Trump 'Poised To Sign' Giant $1.4 Trillion Spending Deal, According to White House
One day before Wednesday’s monumental vote on impeachment, House Republicans and Democrats found something to agree upon — spending money.
The House on Tuesday approved two separate budget bills that would fund government operations through September.
The legislation now goes to the Senate, which must act by Friday, when the current stopgap bill that has kept government running will expire.
Senate Majority Leader Mitch McConnell supports the deal.
“The list goes on and on,” the Kentucky Republican said, referring to narrowly tailored tax credits and incentives, according to The Washington Post.
President Donald Trump expects to sign the bill, White House counselor Kellyanne Conway said Tuesday.
“The president is poised to sign it to keep the government open,” Conway told reporters, according to The Hill.
The budget gives Trump $1.4 billion to erect new parts of his border wall project, the New York Post reported.
It also give Trump the ability to access defense-related accounts to boost the amount of construction done.
“A year after [Democrats] called it a manufactured crisis, the president is getting $1.375 billion for his wall, and they didn’t mess with his authorities at all,” Conway said. “There’s a lot of good stuff in there.”
To some, the wall funding was a bridge too far, according to U.S. News & World Report.
“Many members of the CHC will vote against it,” Congressional Hispanic Caucus Chairman Rep. Joaquin Castro, a Texas Democrat, told The Associated Press.
“It’s true that there are a lot of good things and Democratic victories in the spending agreement. I think everybody appreciates those. What members of the Hispanic Caucus are concerned with is the wall money, the high level of detention beds, and most of all with the ability of the president to transfer money both to wall and to detention beds in the future.”
Fiscal conservatives attacked bill for adding to the federal debt, which reached $21.6 trillion at the end of the 2018 fiscal year, according to the Government Accountability Office.
Two full months into the current fiscal year, the federal government is already $343 billion in the red, the Treasury Department reported.
The Committee for a Responsible Federal Budget, a nonprofit group, took issue with the spending package’s “zombie tax extenders” — short-term tax cuts that never go away — which it said can raise the federal debt $400 billion in the 10 years.
“What a bucket of garbage this bill is,” the group’s president, Maya MacGuineas, tweeted.
What a bucket of garbage this bill is. https://t.co/IS1bgFu1jm via @NYTimes
— Maya MacGuineas (@MayaMacGuineas) December 17, 2019
There is smart tax reform.
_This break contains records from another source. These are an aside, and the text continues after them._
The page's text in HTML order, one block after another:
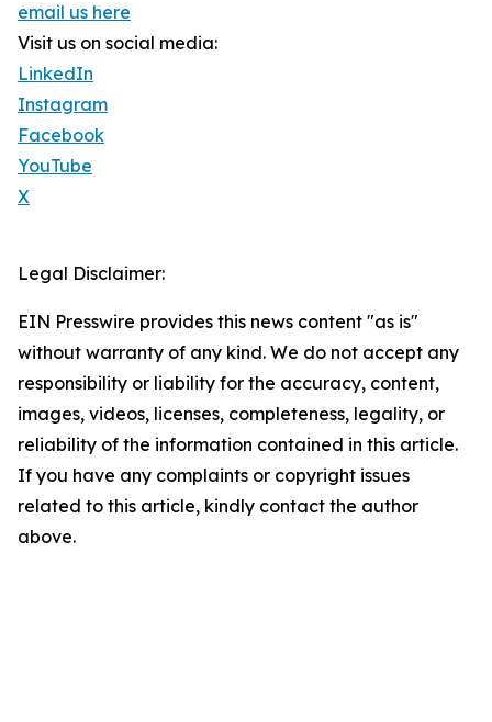
email us here
Visit us on social media:
LinkedIn
Instagram
Facebook
YouTube
X
Legal Disclaimer:
EIN Presswire provides this news content "as is"
without warranty of any kind. We do not accept any
responsibility or liability for the accuracy, content,
images, videos, licenses, completeness, legality, or
reliability of the information contained in this article.
If you have any complaints or copyright issues
related to this article, kindly contact the author
above.

Then there are good tax policies that would makes sense if offset. And then there are the absolutely ridiculous “zombie extenders” – temporary tax breaks that will not die, that when enacted retroactively, are simply moronic. https://t.co/ekj9ZlzUTE
— Maya MacGuineas (@MayaMacGuineas) December 17, 2019
The bill includes various items to placate members of both parties.
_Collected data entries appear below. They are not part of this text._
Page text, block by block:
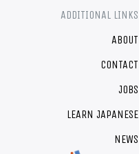
ADDITIONAL LINKS
ABOUT
CONTACT
JOBS
LEARN JAPANESE
NEWS
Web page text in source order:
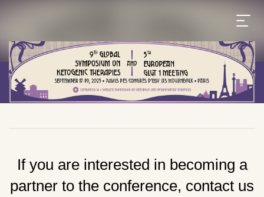
If you are interested in becoming a
partner to the conference, contact us
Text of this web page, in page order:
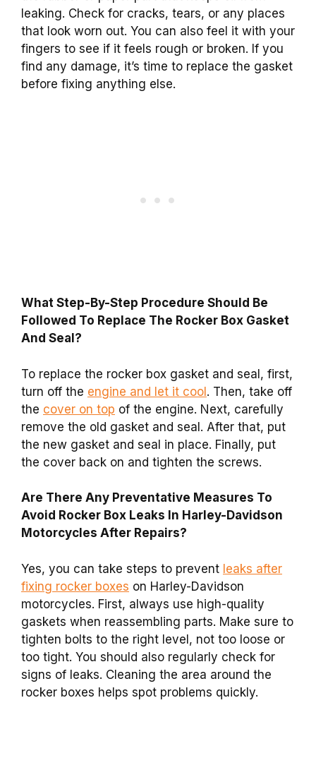
leaking. Check for cracks, tears, or any places
that look worn out. You can also feel it with your
fingers to see if it feels rough or broken. If you
find any damage, it’s time to replace the gasket
before fixing anything else.
What Step-By-Step Procedure Should Be
Followed To Replace The Rocker Box Gasket
And Seal?
To replace the rocker box gasket and seal, first,
turn off the engine and let it cool. Then, take off
the cover on top of the engine. Next, carefully
remove the old gasket and seal. After that, put
the new gasket and seal in place. Finally, put
the cover back on and tighten the screws.
Are There Any Preventative Measures To
Avoid Rocker Box Leaks In Harley-Davidson
Motorcycles After Repairs?
Yes, you can take steps to prevent leaks after
fixing rocker boxes on Harley-Davidson
motorcycles. First, always use high-quality
gaskets when reassembling parts. Make sure to
tighten bolts to the right level, not too loose or
too tight. You should also regularly check for
signs of leaks. Cleaning the area around the
rocker boxes helps spot problems quickly.

For Democrats, the budget will fund $25 million in gun violence research, give civilian federal employees a 3.1 percent pay hike and set records for the federal investment in programs such as Head Start.
For Republicans, it also raises Pentagon funding by $22 billion and repeals several taxes that were part of Obamacare.
The 2,371-page spending package also include a new law raising the national age to buy tobacco to 21.
The new legislation will apply to e-cigarettes and vaping devices, though it does not, however, ban flavored vaping products.